### What is being asked
All of the data should be repeated exactly; pictures are not part of the copy.

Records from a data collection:
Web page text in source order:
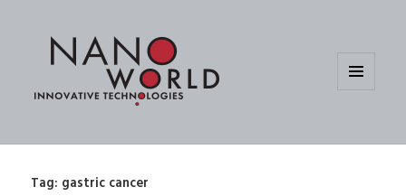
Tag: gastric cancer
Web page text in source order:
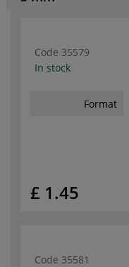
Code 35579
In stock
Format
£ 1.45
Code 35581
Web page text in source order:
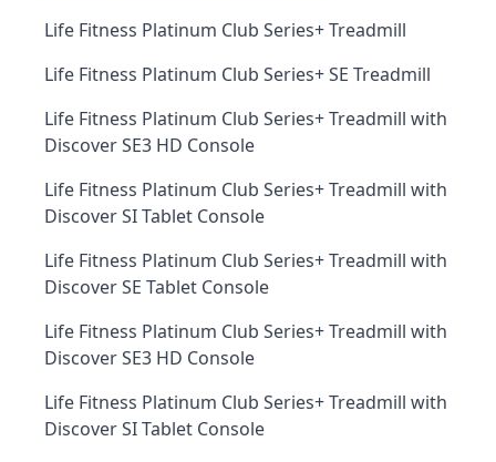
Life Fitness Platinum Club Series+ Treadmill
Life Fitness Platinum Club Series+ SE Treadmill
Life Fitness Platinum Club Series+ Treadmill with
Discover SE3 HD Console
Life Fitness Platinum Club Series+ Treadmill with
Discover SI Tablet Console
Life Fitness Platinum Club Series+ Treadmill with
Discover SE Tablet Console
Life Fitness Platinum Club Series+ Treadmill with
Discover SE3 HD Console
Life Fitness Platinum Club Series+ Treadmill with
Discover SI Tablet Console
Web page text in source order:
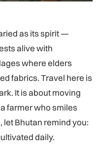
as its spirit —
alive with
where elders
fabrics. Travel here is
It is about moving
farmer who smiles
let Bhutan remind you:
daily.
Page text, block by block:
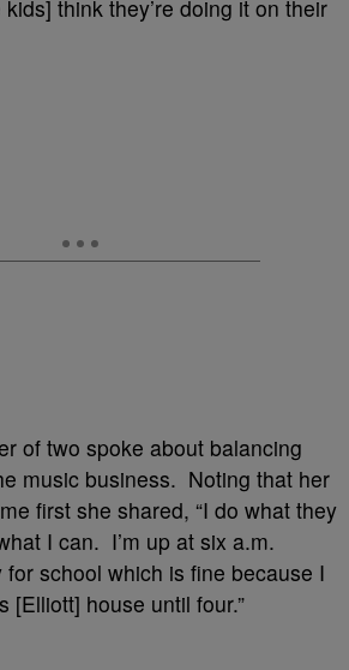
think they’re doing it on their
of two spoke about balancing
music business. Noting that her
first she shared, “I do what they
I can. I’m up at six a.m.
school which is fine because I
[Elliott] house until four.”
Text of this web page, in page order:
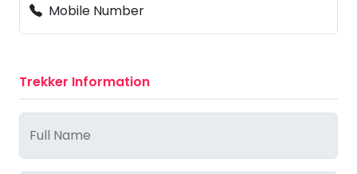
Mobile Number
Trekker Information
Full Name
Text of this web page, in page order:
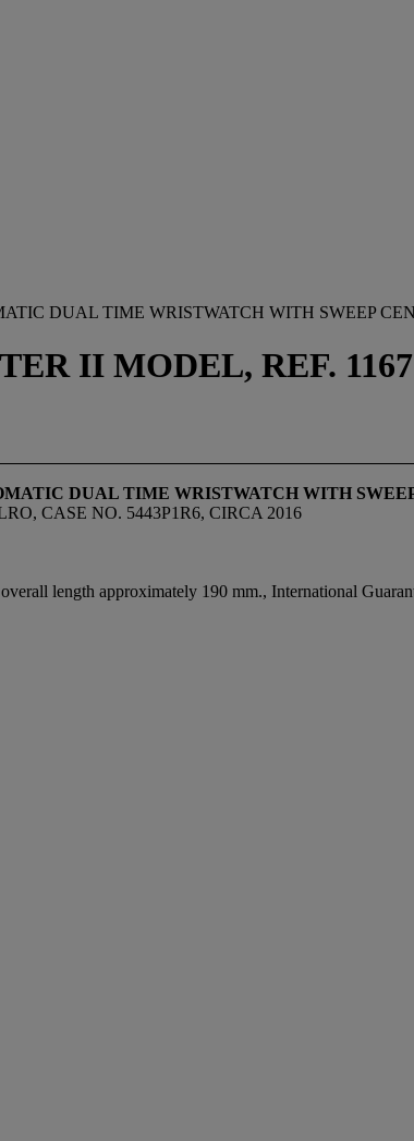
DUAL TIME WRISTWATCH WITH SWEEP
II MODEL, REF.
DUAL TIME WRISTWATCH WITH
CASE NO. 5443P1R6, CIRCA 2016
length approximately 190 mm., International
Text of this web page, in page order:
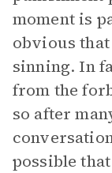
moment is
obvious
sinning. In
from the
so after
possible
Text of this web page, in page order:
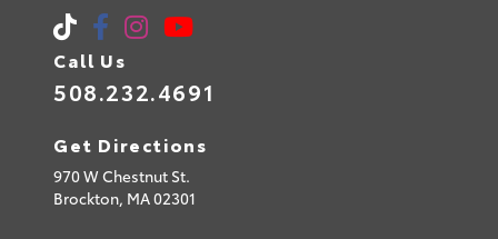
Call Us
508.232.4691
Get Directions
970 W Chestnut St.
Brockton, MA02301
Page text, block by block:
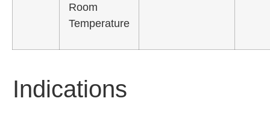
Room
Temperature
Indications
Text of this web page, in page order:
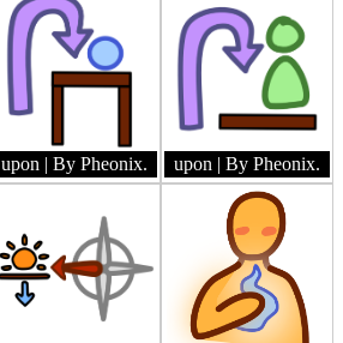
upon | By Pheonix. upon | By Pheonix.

### Output for this task
Web page text in source order:
Tag: gastric cancer
Web page text in source order:
Code 35579
In stock
Format
£ 1.45
Code 35581
Web page text in source order:
Life Fitness Platinum Club Series+ Treadmill
Life Fitness Platinum Club Series+ SE Treadmill
Life Fitness Platinum Club Series+ Treadmill with
Discover SE3 HD Console
Life Fitness Platinum Club Series+ Treadmill with
Discover SI Tablet Console
Life Fitness Platinum Club Series+ Treadmill with
Discover SE Tablet Console
Life Fitness Platinum Club Series+ Treadmill with
Discover SE3 HD Console
Life Fitness Platinum Club Series+ Treadmill with
Discover SI Tablet Console
Web page text in source order:
as its spirit —
alive with
where elders
fabrics. Travel here is
It is about moving
farmer who smiles
let Bhutan remind you:
daily.
Page text, block by block:
think they’re doing it on their
of two spoke about balancing
music business. Noting that her
first she shared, “I do what they
I can. I’m up at six a.m.
school which is fine because I
[Elliott] house until four.”
Text of this web page, in page order:
Mobile Number
Trekker Information
Full Name
Text of this web page, in page order:
DUAL TIME WRISTWATCH WITH SWEEP
II MODEL, REF.
DUAL TIME WRISTWATCH WITH
CASE NO. 5443P1R6, CIRCA 2016
length approximately 190 mm., International
Text of this web page, in page order:
moment is
obvious
sinning. In
from the
so after
possible
Text of this web page, in page order:
Call Us
508.232.4691
Get Directions
970 W Chestnut St.
Brockton, MA02301
Page text, block by block:
Room
Temperature
Indications
Text of this web page, in page order:
upon | By Pheonix. upon | By Pheonix.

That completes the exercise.